───── STUDY MATERIAL ─────
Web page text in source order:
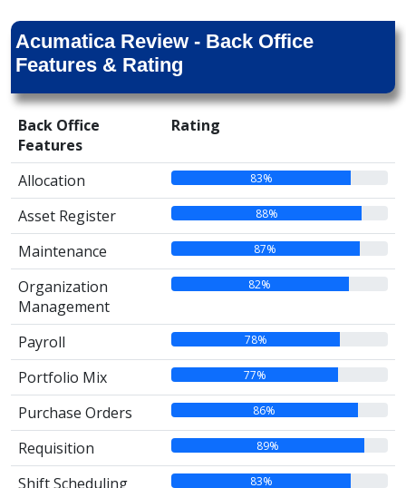
Acumatica Review - Back Office
Features & Rating
Back Office
Features
Rating
Allocation 83%
Asset Register 88%
Maintenance 87%
Organization
Management
82%
Payroll 78%
Portfolio Mix 77%
Purchase Orders 86%
Requisition 89%
Shift Scheduling 83%
─────
### [GOAL OF THE EXERCISE]
Leave every picture out. Retype the remaining data exactly.

### [YOUR RESPONSE]
Web page text in source order:
Acumatica Review - Back Office
Features & Rating
Back Office
Features
Rating
Allocation 83%
Asset Register 88%
Maintenance 87%
Organization
Management
82%
Payroll 78%
Portfolio Mix 77%
Purchase Orders 86%
Requisition 89%
Shift Scheduling 83%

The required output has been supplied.